In episodic memory research, there is a debate concerning whether decision-making in recognition and source memory is better explained by models that assume discrete cognitive states, or continuous underlying strengths. One aspect in which these classes of models differ is their predictions regarding the ability to retrieve contextual details (or source details) of an experienced event, given that the event itself is not recognized. Discrete state models predict that when items are unrecognized, source retrieval is not possible and only guess responses can be elicited. In contrast, models assuming continuous strengths predict that it is possible to retrieve the source of unrecognized items (albeit with low accuracy). Empirically, there have been numerous studies reporting either chance accuracy or above-chance accuracy for source memory in the absence of recognition. For instance, studies presenting recognition and source judgments for the same item in immediate succession have revealed chance-level accuracy, while studies presenting a block of recognition judgments followed by a block of source judgments have revealed slightly above-chance accuracy. In the present investigation, data from two novel experiments involving multiple design manipulations were investigated using a hierarchical Bayesian signal detection model. Across most conditions it was shown that source accuracy for unrecognized items was slightly above chance. It is suggested that findings of a null effect in the prior literature may be attributable to design elements that hinder source memory as a whole, and to high degrees of uncertainty in the participant-level source data when conditioned on unrecognized items.

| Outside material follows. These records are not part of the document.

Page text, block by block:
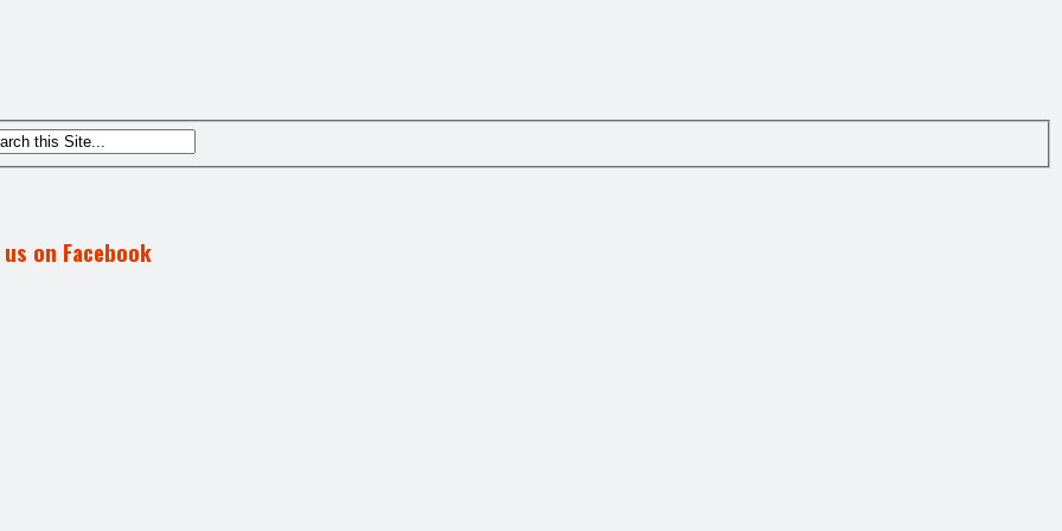
on Facebook
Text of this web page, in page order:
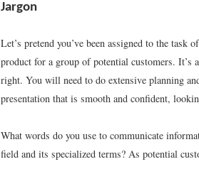
Jargon
Let’s pretend you’ve been assigned to the task
product for a group of potential customers.
right. You will need to do extensive planning
presentation that is smooth and confident,
What words do you use to communicate
field and its specialized terms? As potential
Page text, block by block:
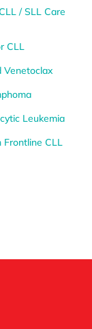
/ SLL Care
CLL
Venetoclax
Leukemia
Frontline CLL
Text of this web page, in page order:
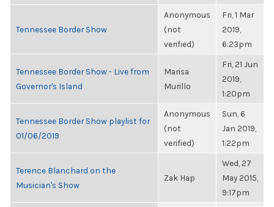
Tennessee Border Show
Anonymous
(not
verified)
Fri, 1 Mar
2019,
6:23pm
Tennessee Border Show - Live from
Governor's Island
Marisa
Murillo
Fri, 21 Jun
2019,
1:20pm
Tennessee Border Show playlist for
01/06/2019
Anonymous
(not
verified)
Sun, 6
Jan 2019,
1:22pm
Terence Blanchard on the
Musician's Show
Zak Hap
Wed, 27
May 2015,
9:17pm
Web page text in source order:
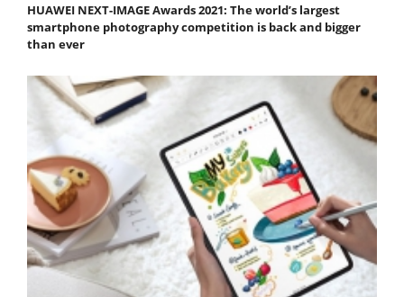
HUAWEI NEXT-IMAGE Awards 2021: The world’s largest
smartphone photography competition is back and bigger
than ever
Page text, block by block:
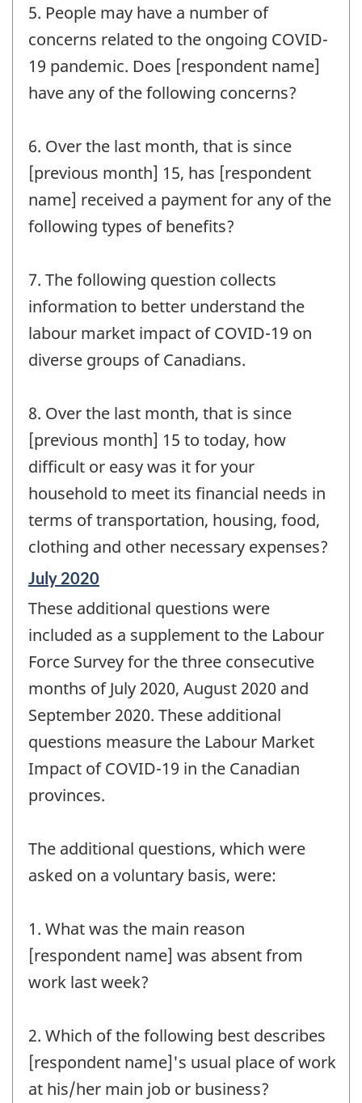
5. People may have a number of
concerns related to the ongoing COVID-
19 pandemic. Does [respondent name]
have any of the following concerns?
6. Over the last month, that is since
[previous month] 15, has [respondent
name] received a payment for any of the
following types of benefits?
7. The following question collects
information to better understand the
labour market impact of COVID-19 on
diverse groups of Canadians.
8. Over the last month, that is since
[previous month] 15 to today, how
difficult or easy was it for your
household to meet its financial needs in
terms of transportation, housing, food,
clothing and other necessary expenses?
Reference
of
change
July 2020
These additional questions were
included as a supplement to the Labour
Force Survey for the three consecutive
months of July 2020, August 2020 and
September 2020. These additional
questions measure the Labour Market
Impact of COVID-19 in the Canadian
provinces.
The additional questions, which were
asked on a voluntary basis, were:
1. What was the main reason
[respondent name] was absent from
work last week?
2. Which of the following best describes
[respondent name]'s usual place of work
at his/her main job or business?
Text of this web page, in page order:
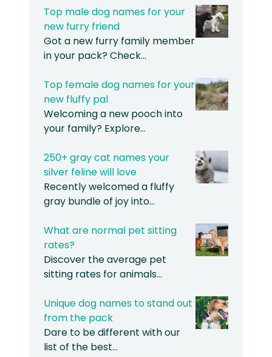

General recognition theory (GRT), a multivariate generalization of signal detection theory, is a powerful means for inferring the interaction of representations and decision processes when perceiving a multidimensional stimulus. In order for inferences to be made from a GRT experiment, stimuli must be sufficiently confusable so that subjects make identification errors. Stimulus intensities are typically chosen through repeated pilot testing, and the same stimuli are used for every subject in the experiment. This approach is time consuming on its own but can critically fail for some subjects due to individual differences. Here, we propose an algorithm to improve the effectiveness of GRT by adapting the design of the experiment to individual subjects. Our method leverages adaptive psychophysical methods (e.g., Psi, Quest+) to iteratively fit a highly constrained GRT model to a subject’s responses in real time. The algorithm converges rapidly on a rough approximation of the subject’s internal perceptual process by assuming perceptual independence, perceptual separability, and decisional separability. The user only needs to specify the intensity range of interest for each perceptual dimension of the stimulus for the adaptive process to generate reasonable stimuli to use in the main GRT experiment. When combined with the analysis code provided by existing R packages, our method permits a completely automated pipeline from hypothesis to data collection to statistical inference. We present the results from a simulation study assessing the recoverability and statistical properties of the algorithm and one human experiment comparing the adaptive process to the more traditional pilot testing approach.

It has been well established in recognition memory paradigms that participants exhibit higher probabilities of falsely endorsing lures that are perceptually similar to the studied words. Recognition memory models explain this phenomenon as a consequence of global similarity computation - choice probability is proportional to the aggregated similarity between the probe word and each of the study list words. However, to date such models have not integrated perceptual representations of the words themselves. In this work, I explore the consequences of a variety of word-form representations from the psycholinguistics of reading literature. These include representations where similarity is a function of the number of in-position letter matches (slot codes and both edges representation), representations with noisy position codes (the overlap model; Gomez, Ratcliff, & Perea, 2008), along with matches based on relative position matches (bigram models). Global similarity among the representations was linked to choice and response times using the linear ballistic accumulator model (Brown & Heathcote, 2008). Results demonstrated a.) a general superiority of bigram models, b.) changes in perceptual representations under shallow processing, and c.) comparable interference from perceptual similarity as semantic similarity, where semantic similarity was calculated using Word2Vec representations (Mikolov et al., 2013).